Study material:
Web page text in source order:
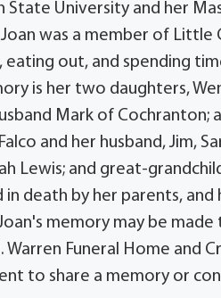
State University and her
was a member of
eating out, and spending
is her two daughters,
Mark of Cochranton;
and her husband, Jim,
Lewis; and great-
death by her parents, and
memory may be
Funeral Home and
to share a memory or
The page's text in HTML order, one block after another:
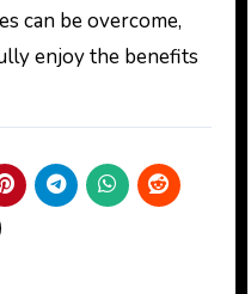
can be overcome,
enjoy the benefits
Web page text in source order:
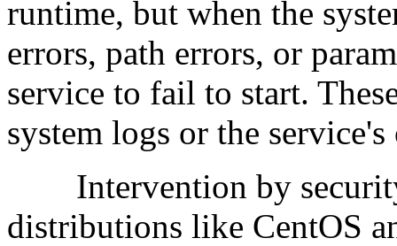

Your task: When you copy the data above, reproduce each line exactly and skip every image.

Solution to the problem:
Web page text in source order:
State University and her
was a member of
eating out, and spending
is her two daughters,
Mark of Cochranton;
and her husband, Jim,
Lewis; and great-
death by her parents, and
memory may be
Funeral Home and
to share a memory or
The page's text in HTML order, one block after another:
can be overcome,
enjoy the benefits
Web page text in source order:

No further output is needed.